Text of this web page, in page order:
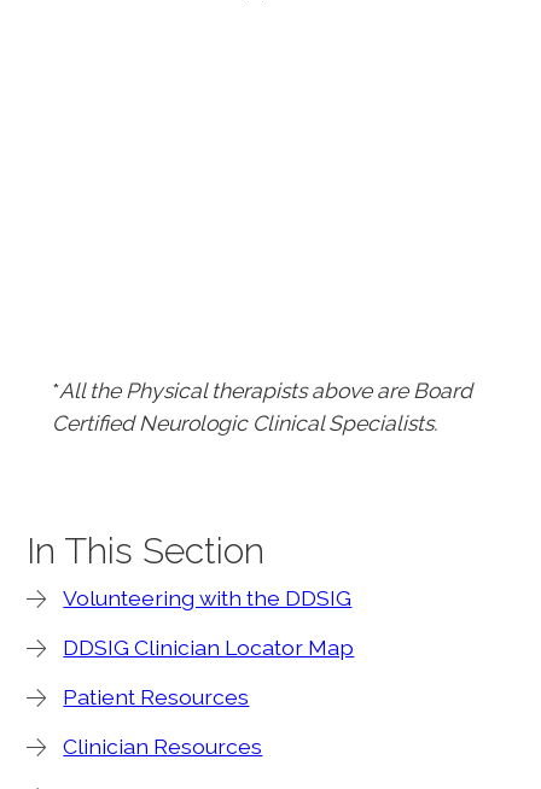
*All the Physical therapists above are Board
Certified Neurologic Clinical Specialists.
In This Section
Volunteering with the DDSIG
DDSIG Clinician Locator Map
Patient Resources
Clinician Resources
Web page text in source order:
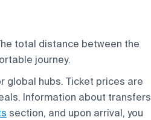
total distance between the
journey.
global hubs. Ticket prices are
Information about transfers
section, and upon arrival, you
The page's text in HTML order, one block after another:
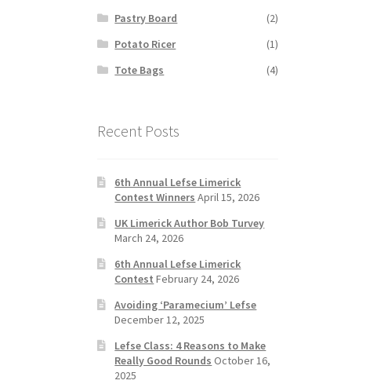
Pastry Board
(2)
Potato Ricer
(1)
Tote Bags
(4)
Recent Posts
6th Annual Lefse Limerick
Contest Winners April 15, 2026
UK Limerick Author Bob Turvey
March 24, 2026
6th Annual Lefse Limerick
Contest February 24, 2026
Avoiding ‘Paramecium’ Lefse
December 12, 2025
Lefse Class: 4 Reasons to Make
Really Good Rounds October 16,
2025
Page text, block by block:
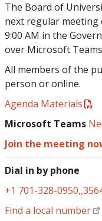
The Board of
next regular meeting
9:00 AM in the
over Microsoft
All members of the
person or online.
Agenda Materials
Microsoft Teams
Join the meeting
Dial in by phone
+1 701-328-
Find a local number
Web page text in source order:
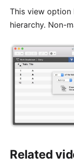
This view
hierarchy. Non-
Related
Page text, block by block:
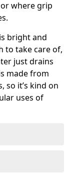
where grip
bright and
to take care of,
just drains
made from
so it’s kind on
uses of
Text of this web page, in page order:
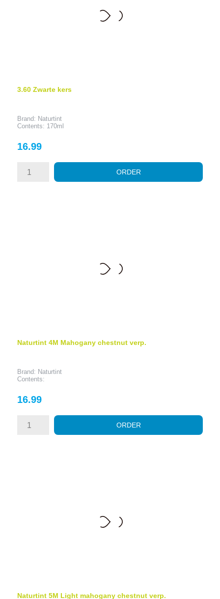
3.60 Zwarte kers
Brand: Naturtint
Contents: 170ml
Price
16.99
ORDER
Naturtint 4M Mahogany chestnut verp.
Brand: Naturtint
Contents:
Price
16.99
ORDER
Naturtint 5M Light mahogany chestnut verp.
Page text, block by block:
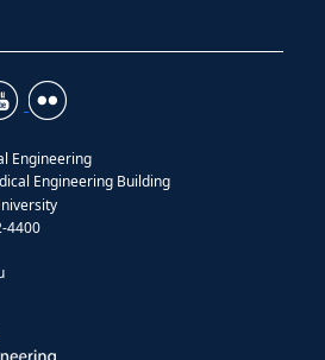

──────────

__HOW TO COMPLETE THIS TASK__
Repeat each line above exactly. The pictures stay out.

__TASK OUTPUT__
Text of this web page, in page order:
*All the Physical therapists above are Board
Certified Neurologic Clinical Specialists.
In This Section
Volunteering with the DDSIG
DDSIG Clinician Locator Map
Patient Resources
Clinician Resources
Web page text in source order:
total distance between the
journey.
global hubs. Ticket prices are
Information about transfers
section, and upon arrival, you
The page's text in HTML order, one block after another:
Pastry Board
(2)
Potato Ricer
(1)
Tote Bags
(4)
Recent Posts
6th Annual Lefse Limerick
Contest Winners April 15, 2026
UK Limerick Author Bob Turvey
March 24, 2026
6th Annual Lefse Limerick
Contest February 24, 2026
Avoiding ‘Paramecium’ Lefse
December 12, 2025
Lefse Class: 4 Reasons to Make
Really Good Rounds October 16,
2025
Page text, block by block:
The Board of
next regular meeting
9:00 AM in the
over Microsoft
All members of the
person or online.
Agenda Materials
Microsoft Teams
Join the meeting
Dial in by phone
+1 701-328-
Find a local number
Web page text in source order:
This view
hierarchy. Non-
Related
Page text, block by block:
where grip
bright and
to take care of,
just drains
made from
so it’s kind on
uses of
Text of this web page, in page order:
3.60 Zwarte kers
Brand: Naturtint
Contents: 170ml
Price
16.99
ORDER
Naturtint 4M Mahogany chestnut verp.
Brand: Naturtint
Contents:
Price
16.99
ORDER
Naturtint 5M Light mahogany chestnut verp.
Page text, block by block:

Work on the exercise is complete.